BEGIN

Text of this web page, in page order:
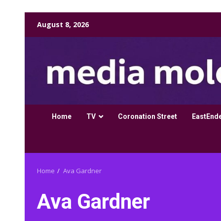
August 8, 2026
Home TV Coronation Street
Home Ava Gardner
Ava Gardner
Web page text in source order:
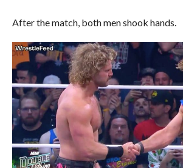
After the match, both men shook hands.
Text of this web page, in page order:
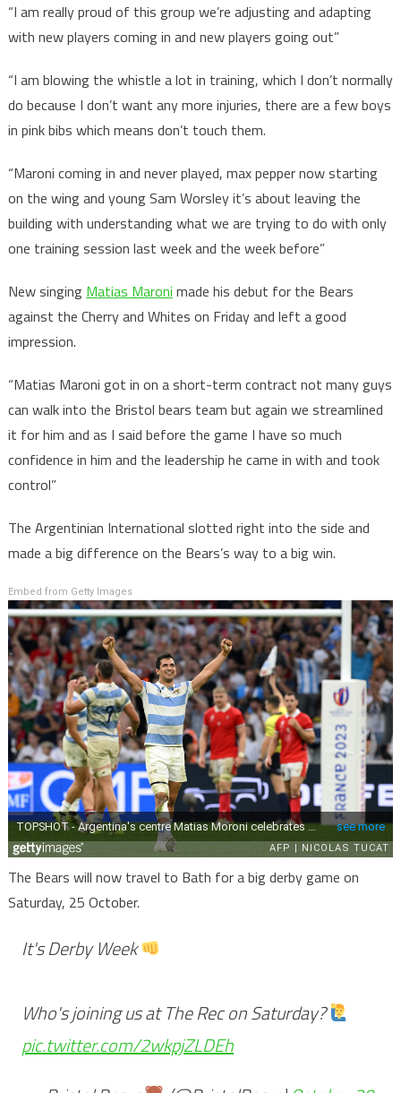
“I am really proud of this group we’re adjusting and adapting
with new players coming in and new players going out”
“I am blowing the whistle a lot in training, which I don’t normally
do because I don’t want any more injuries, there are a few boys
in pink bibs which means don’t touch them.
“Maroni coming in and never played, max pepper now starting
on the wing and young Sam Worsley it’s about leaving the
building with understanding what we are trying to do with only
one training session last week and the week before”
New singing Matias Maroni made his debut for the Bears
against the Cherry and Whites on Friday and left a good
impression.
“Matias Maroni got in on a short-term contract not many guys
can walk into the Bristol bears team but again we streamlined
it for him and as I said before the game I have so much
confidence in him and the leadership he came in with and took
control”
The Argentinian International slotted right into the side and
made a big difference on the Bears’s way to a big win.
Embed from Getty Images
The Bears will now travel to Bath for a big derby game on
Saturday, 25 October.
It's Derby Week
Who's joining us at The Rec on Saturday?
pic.twitter.com/2wkpjZLDEh
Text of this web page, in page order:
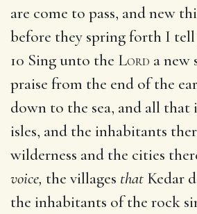
are come to pass, and new
before they spring forth I
10 Sing unto the Lord a new
praise from the end of the
down to the sea, and all that
isles, and the inhabitants
wilderness and the cities
voice, the villages that Kedar
the inhabitants of the rock
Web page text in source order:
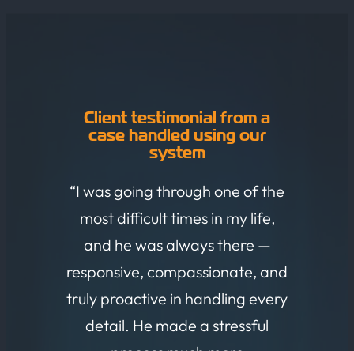
Client testimonial from a
case handled using our
system
“I was going through one of the
most difficult times in my life,
and he was always there —
responsive, compassionate, and
truly proactive in handling every
detail. He made a stressful
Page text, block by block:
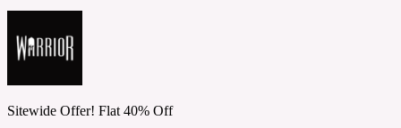
Sitewide Offer! Flat 40% Off
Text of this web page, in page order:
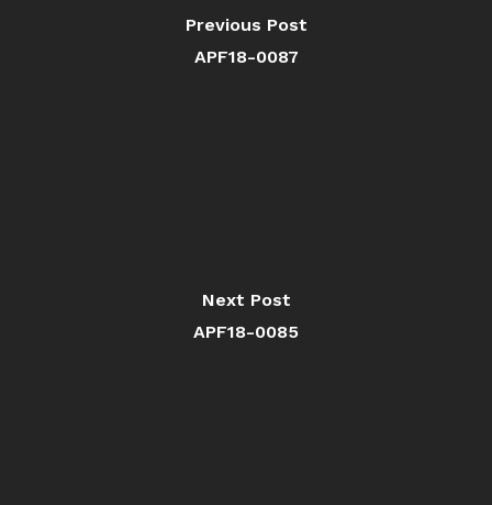
Previous Post
APF18-0087
Next Post
APF18-0085
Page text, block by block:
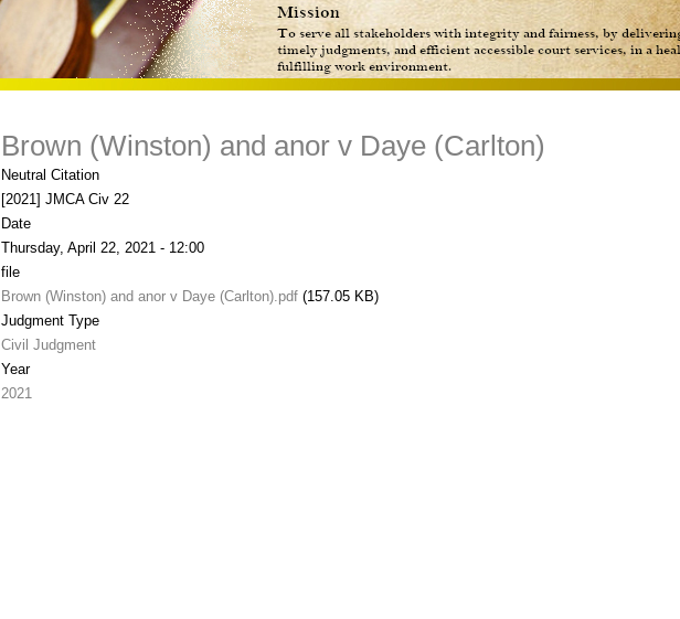
Brown (Winston) and anor v Daye (Carlton)
Neutral Citation
[2021] JMCA Civ 22
Date
Thursday, April 22, 2021 - 12:00
file
Brown (Winston) and anor v Daye (Carlton).pdf (157.05 KB)
Judgment Type
Civil Judgment
Year
2021
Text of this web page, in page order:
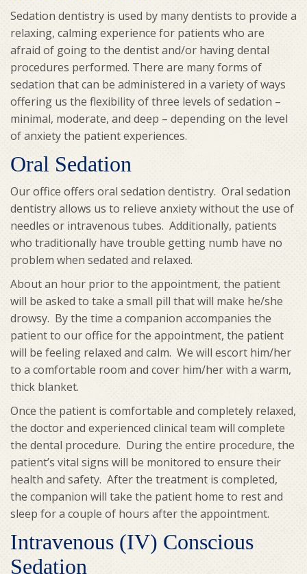
Sedation dentistry is used by many dentists to provide a
relaxing, calming experience for patients who are
afraid of going to the dentist and/or having dental
procedures performed. There are many forms of
sedation that can be administered in a variety of ways
offering us the flexibility of three levels of sedation –
minimal, moderate, and deep – depending on the level
of anxiety the patient experiences.
Oral Sedation
Our office offers oral sedation dentistry. Oral sedation
dentistry allows us to relieve anxiety without the use of
needles or intravenous tubes. Additionally, patients
who traditionally have trouble getting numb have no
problem when sedated and relaxed.
About an hour prior to the appointment, the patient
will be asked to take a small pill that will make he/she
drowsy. By the time a companion accompanies the
patient to our office for the appointment, the patient
will be feeling relaxed and calm. We will escort him/her
to a comfortable room and cover him/her with a warm,
thick blanket.
Once the patient is comfortable and completely relaxed,
the doctor and experienced clinical team will complete
the dental procedure. During the entire procedure, the
patient’s vital signs will be monitored to ensure their
health and safety. After the treatment is completed,
the companion will take the patient home to rest and
sleep for a couple of hours after the appointment.
Intravenous (IV) Conscious
Sedation
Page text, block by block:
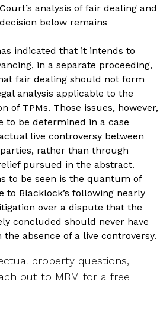
analysis of fair dealing and
below remains
indicated that it intends to
in a separate proceeding,
fair dealing should not form
analysis applicable to the
of TPMs. Those issues, however,
to be determined in a case
live controversy between
rather than through
pursued in the abstract.
to be seen is the quantum of
to Blacklock’s following nearly
over a dispute that the
concluded should never have
the absence of a live controversy.
property questions,
out to MBM for a free
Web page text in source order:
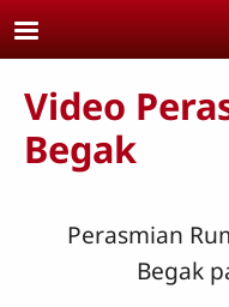
Skip to main content
Video
Begak
Perasmian
Begak
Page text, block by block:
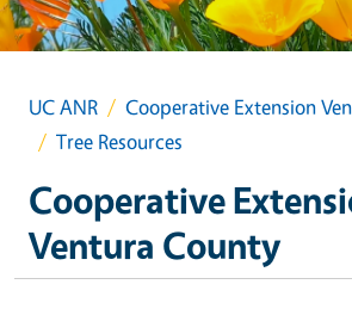
UC ANR
Cooperative Extension
Tree Resources
Cooperative
Ventura County
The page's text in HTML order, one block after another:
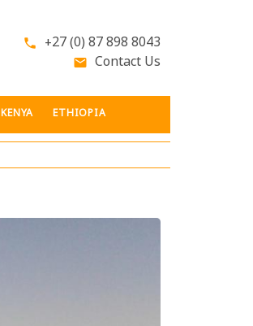
phone +27 (0) 87 898 8043
email Contact Us
KENYA ETHIOPIA
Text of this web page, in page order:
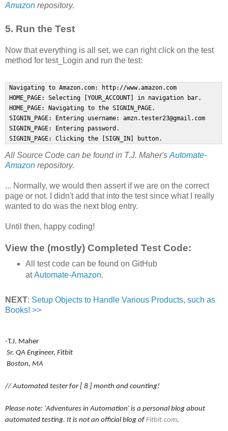
Amazon repository.
5. Run the Test
Now that everything is all set, we can right click on the test
method for test_Login and run the test:
Navigating to Amazon.com: http://www.amazon.com
HOME_PAGE: Selecting [YOUR_ACCOUNT] in navigation bar.
HOME_PAGE: Navigating to the SIGNIN_PAGE.
SIGNIN_PAGE: Entering username: amzn.tester23@gmail.com
SIGNIN_PAGE: Entering password.
All Source Code can be found in T.J. Maher's Automate-
Amazon repository.
... Normally, we would then assert if we are on the correct
page or not. I didn't add that into the test since what I really
wanted to do was the next blog entry.
Until then, happy coding!
View the (mostly) Completed Test Code:
All test code can be found on GitHub
atAutomate-Amazon.
NEXT: Setup Objects to Handle Various Products, such as
Books! >>
-T.J. Maher
Sr. QA Engineer, Fitbit
Boston, MA
// Automated tester for [ 8 ] month and counting!
Please note: 'Adventures in Automation' is a personal blog about
automated testing. It is not an official blog ofFitbit.com.

END

| Problem to work on |
When you find a line in the records that contains the word "case", copy it.

| Final answer |
case handled using our
to be determined in a case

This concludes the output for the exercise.